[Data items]
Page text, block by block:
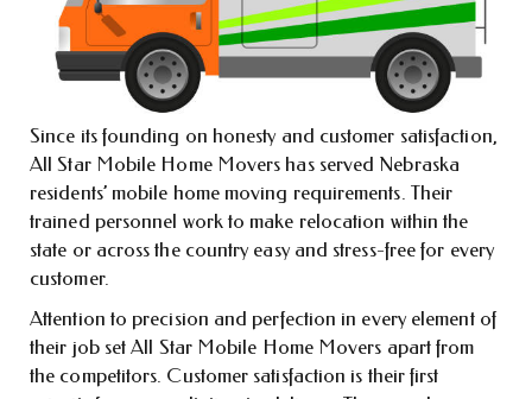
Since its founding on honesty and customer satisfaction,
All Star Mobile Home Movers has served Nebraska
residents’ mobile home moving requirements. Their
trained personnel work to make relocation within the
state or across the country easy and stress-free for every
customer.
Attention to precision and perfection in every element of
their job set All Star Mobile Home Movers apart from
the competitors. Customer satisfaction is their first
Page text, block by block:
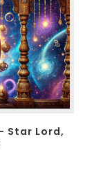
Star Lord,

==

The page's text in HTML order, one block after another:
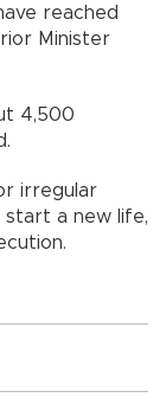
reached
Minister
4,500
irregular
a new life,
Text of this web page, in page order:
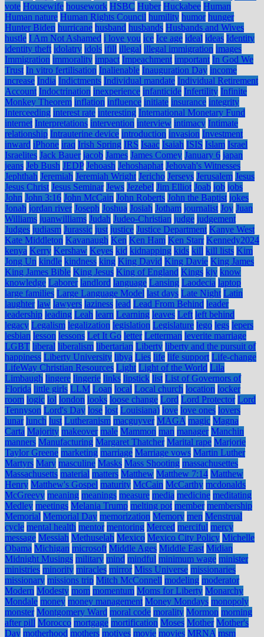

# How to complete this task
Both boundary lines included, write out word for word only the lines above from the one containing "The page's text" to the one containing "Text of this", leaving out any pictures.

# Response area
The page's text in HTML order, one block after another:
reached
Minister
4,500
irregular
a new life,
Text of this web page, in page order:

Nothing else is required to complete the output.